# Connect Mac to Linux System



## zionsrogue (Jul 15, 2007)

I have an intel mac mini connected to my wireless router. Router has ip address 192.168.0.1 and my mac mini has ip address 192.168.0.100

I also have an old Linux system running Slackware Linux. I need to connect my mac mini and the linux system through ethernet. I've tried multiple solutions but I cannot get the two to communicate. Help anyone?


----------



## Kees Buijs (Jul 16, 2007)

zionsrogue said:


> I have an intel mac mini connected to my wireless router. Router has ip address 192.168.0.1 and my mac mini has ip address 192.168.0.100
> 
> I also have an old Linux system running Slackware Linux. I need to connect my mac mini and the linux system through ethernet. I've tried multiple solutions but I cannot get the two to communicate. Help anyone?



Does the linux machine gets an ip number for the router and what is that. Can you ping the linux machine from the mac mini ? Who is going to be the server and is it setup properly to be so.


Good luck, Kees


----------



## ElDiabloConCaca (Jul 16, 2007)

zionsrogue said:


> I've tried multiple solutions but I cannot get the two to communicate.

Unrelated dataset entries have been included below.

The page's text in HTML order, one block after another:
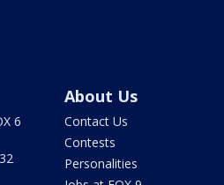
6
About Us
Contact Us
Contests
Personalities
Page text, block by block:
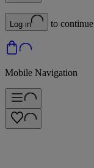
Log in to
Mobile Navigation
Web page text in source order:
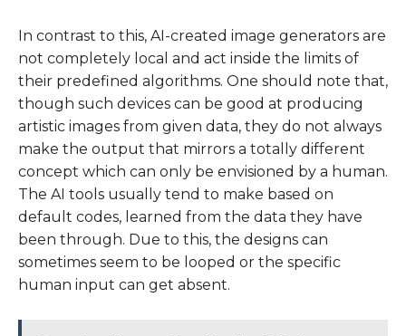
In contrast to this, AI-created image generators are
not completely local and act inside the limits of
their predefined algorithms. One should note that,
though such devices can be good at producing
artistic images from given data, they do not always
make the output that mirrors a totally different
concept which can only be envisioned by a human.
The AI tools usually tend to make based on
default codes, learned from the data they have
been through. Due to this, the designs can
sometimes seem to be looped or the specific
human input can get absent.

Also, getting them to "communicate" is quite vague... are you trying to create an SSH connection from one computer to the other?  Share files over some protocol (samba, nfs, etc.)?  How exactly are you trying to get them to "communicate?"  There isn't one, universal, "communicate" option -- it depends on what you're trying to share between computers.


----------



## nixgeek (Jul 16, 2007)

First of all, are you getting an IP address?  In Slackware (not sure which version you're running), usually most configs are done as root through the pkgtool command.  In there, there should be an option for configuring the NIC with either a static IP address or DHCP.  You can also enable/disable services from pkgtool.  If it's not already installed, you can install Netatalk which is an open source implementation of AppleTalk and they can share with one another.  You can also install Samba and configure the smb.conf file in /etc/samba.

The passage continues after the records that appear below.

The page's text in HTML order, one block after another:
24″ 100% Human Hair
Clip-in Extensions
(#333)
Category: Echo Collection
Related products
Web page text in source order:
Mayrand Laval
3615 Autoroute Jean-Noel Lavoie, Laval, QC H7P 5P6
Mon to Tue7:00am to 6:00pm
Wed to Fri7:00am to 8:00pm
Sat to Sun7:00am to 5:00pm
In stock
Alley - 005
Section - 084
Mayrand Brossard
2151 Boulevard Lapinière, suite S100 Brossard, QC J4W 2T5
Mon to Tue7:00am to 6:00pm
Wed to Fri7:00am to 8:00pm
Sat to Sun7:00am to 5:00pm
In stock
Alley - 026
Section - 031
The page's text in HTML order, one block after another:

Remember that Slackware requires you to make the necessary changes to the config files.  Slackware tries to adhere to a pure "vanilla" installation of everything it has and is simple in the sense that there aren't any other tools deviating from the way the app developer intended it to be used or configured.  It's just straightforward in that sense that it's a pure UNIX-like environment.


----------



## zionsrogue (Jul 18, 2007)

The overall goal is this: I need to hook up my old Linux system to my mac via a cross over cable. Once connected I need the mac the Linux machine needs to be accessible to all other systems on my network, not just the mac that it is connected to.

After some research I believe I can solve my issue through osx, but I've ran into a roadblock. My mac mini connects to my network via wireless. I need to connect my Linux machine and Mac via a crossover cable. (The linux system is an old IBM and I don't have a spare wireless card to get it setup on the network) The mac and the Linux system can "communicate" (send pings back and forth) but only when the ethernet port on the mac has an ip address. I cannot have one ip address for my wireless and another ip address for the ethernet - osx simply wouldn't allow it.


----------



## ergo proxy (Jul 30, 2007)

Hi, 
Ok, so you are trying to get your Linux box to access other systems on your
network via your Mac.

It would be easier to just connect your Linux box  to the  the router.
I think most wireless routers today are also switches and should have
at least 4 Ethernet ports for wired connections. 

Then, you can configure samba or whatever else on the Linux box to
share resources.


----------



## zionsrogue (Jul 30, 2007)

Your right, it would be much easier to connect my Linux box to the router. Unfortunately my Linux box is in a different room than the router. The router is in the basement and I need the linux box in my work office - hence running the ethernet cable through the mac and then transmitting wirelessly to the rest of the network.


----------



## ora (Jul 31, 2007)

zion, this is going to complicate things a lot, i really would recommend finding a cheap wireless card if you possibly can.


----------



## Qion (Jul 31, 2007)

It's possible that turning on internet sharing from the Mac Mini would allow the Linux machine to access the internet, and at the same time make access between the two machines a bit easier. 

Go to System Preferences: Network: Sharing. Make sure that the Mac Mini is sharing the connection from Airport to "Computers Using: Ethernet". 

No idea how it'll work with a Linux machine, but it's worth a wing anyway. 

Like Ora said, the easiest thing to do is to buy a wireless card.


----------



## Kees Buijs (Aug 1, 2007)

zionsrogue said:


> Your right, it would be much easier to connect my Linux box to the router. Unfortunately my Linux box is in a different room than the router. The router is in the basement and I need the linux box in my work office - hence running the ethernet cable through the mac and then transmitting wirelessly to the rest of the network.



You should be able to give the wifi card a dynamic address and the network card a static. They are completely independent (i have used wifi for internet while being hooked up to an internal network by cable), similar to what you want effectively.

Otherwise use a router in the room, it will take care of ip-number assignment.


Good luck, Kees


----------